А потом мы в спальне…
При свете ночника…
Долго…
…Чупа-чупс придумали не для детей — эти леденцы надо разрешить продавать только в секс-шопах…
Все, что она делает сейчас со мной, не для меня — это ей так хочется. Но даже если это не так и она играет — пусть! Да здравствует обман, приносящий блаженство! Да здравствует ложь, от которой встает! …Когда снова вошел в нее, она сразу влажно и шумно кончила. И почти одновременно с ней я.
…Когда Таня уехала, я быстро лег и погасил свет. Была половина четвертого, а вставать в семь.
«— Сигары идут только мужчинам — они стимулируют, расслабляют и придают мужественности.
— А что придает женственности?
— Ныть, рожать детей, обсуждать соседей… <…>
— Ты неправ.
— Нет ни правых, ни виноватых. Каждый исполняет свою роль.
— И каковы эти роли?
— Ты стремишься быть живой и твоя роль быть живой и преумножать жизнь вокруг.
— А твоя роль?
— Моя роль — быть мертвым, абсолютно мертвым…»
Ингмар Бергман «Земляничная поляна»
«Серые пятна на экране…»
…Сцена в мэрии, в кабинете Филиппа занимает почти четыре минуты. Таких длинных игровых сцен на этом проекте еще не было.
Во время репетиции подъехал Бонч-Бруевич.
— Ты совсем в этих сериях другой, — сказал Глазкову. — Для меня это откровение, Паша. Не думал, что так хорошо умеешь играть! После нашего проекта предложения на тебя посыплются, как из рога изобилия. Что тут скажешь — настоящая Звезда! — и потрепал Пашу по плечу.

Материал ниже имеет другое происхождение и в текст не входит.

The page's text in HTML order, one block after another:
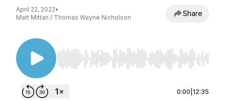
April 22, 2022•
Matt Mittan / Thomas Wayne Nicholson
Share
Use Left/Right to seek, Home/End to jump to
0:00 12:35
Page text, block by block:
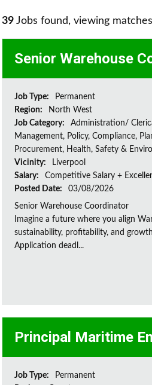
39 Jobs found, viewing
Senior Warehouse
Job Type:
Permanent
Region:
North West
Job Category:
Administration/
Management, Policy, Compliance,
Procurement, Health, Safety &
Vicinity:
Liverpool
Salary:
Competitive Salary +
Posted Date:
03/08/2026
Senior Warehouse Coordinator
Imagine a future where you align
sustainability, profitability, and growth
Application deadl...
Principal Maritime
Job Type:
Permanent
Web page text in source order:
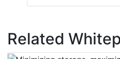
Related
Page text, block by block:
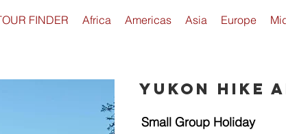
FINDER Africa Americas Asia Europe
Yukon Hike
Small Group Holiday
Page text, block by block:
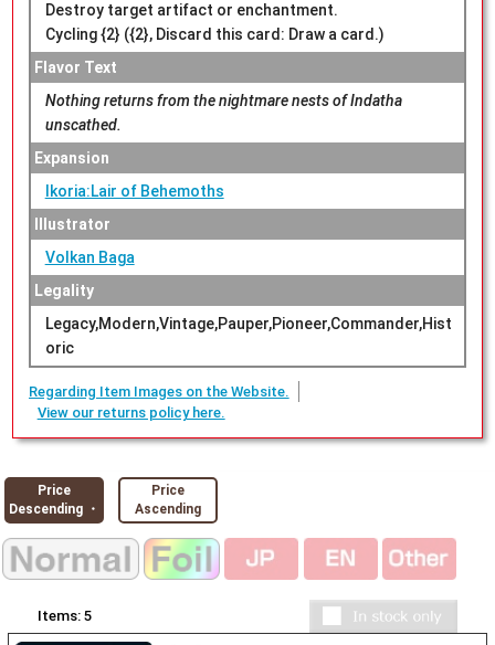
Destroy target artifact or enchantment.
Cycling {2} ({2}, Discard this card: Draw a card.)
Flavor Text
Nothing returns from the nightmare nests of Indatha
unscathed.
Expansion
Ikoria:Lair of Behemoths
Illustrator
Volkan Baga
Legality
Legacy,Modern,Vintage,Pauper,Pioneer,Commander,Hist
oric
Regarding Item Images on the Website.
View our returns policy here.
Price
Descending ・
Price
Ascending
Items: 5
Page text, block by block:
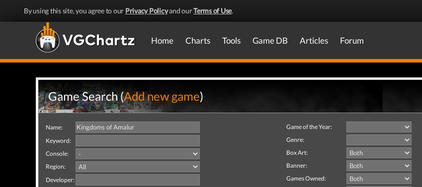
By using this site, you agree to our Privacy Policyand ourTerms of Use.
Home Charts Tools Game DB Articles Forum
Game Search (Add new game)
Name:
Keyword:
Console:
Region:
Developer:
Game of the Year:
Genre:
Box Art:
Banner:
Games Owned:
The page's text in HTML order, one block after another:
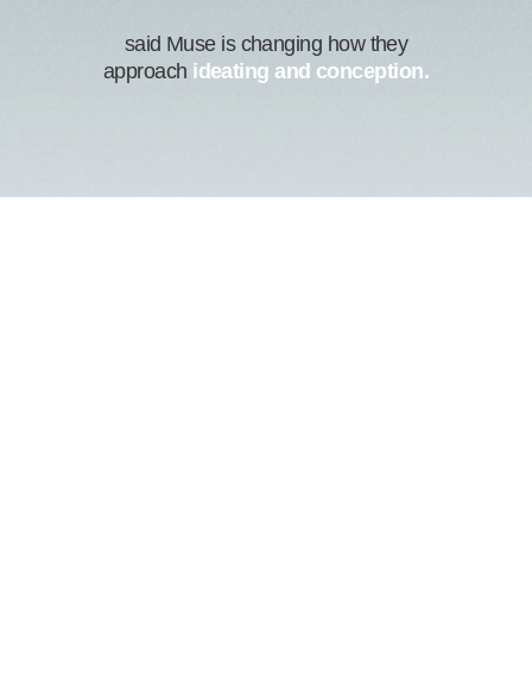
said Muse is changing how they
approach ideating and conception.
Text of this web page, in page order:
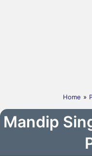
Home »
Mandip

О моей игре он ничего не сказал. Я ждал, что скажет. Хоть что-нибудь. Ну, хотя бы: «Ты тоже молодец, Алексей, работаешь ровно и профессионально, находишь интересные детали, неожиданные повороты, острые углы…» Или, например: «Ты тоже молодец, Алексей, ты всегда такой подготовленный, всегда знаешь текст и почти никогда не споришь с режиссером, стараешься осмыслить режиссерские предложения, соединить их со своим видением роли и выдать достойный результат…» Ну, или, в конце концов: «Ты тоже молодец, Алексей, ты всегда опрятен и подтянут, и от тебя всегда пахнет дорогим отличным парфюмом…» Шутки шутками, но я протащил на себе первые четыре серии. Филипп там пугается, выглядит растерянным, хмурится, задает неудобные вопросы и получает от бандитов по башке. Родион действует, ведет сцены… И, в конце концов, у меня, действительно, отличный дорогой парфюм! А может, Бонч специально? Он сам актер, знает, как порой помогают эмоции из реальной жизни по другую сторону камеры. Может, попытался разозлить? Думает, я от этого лучше сыграю? Бончу хочется, чтобы мы все играли злее. Он задумал мужской сериал, и считает, что чем злее будут герои, тем выше будет рейтинг.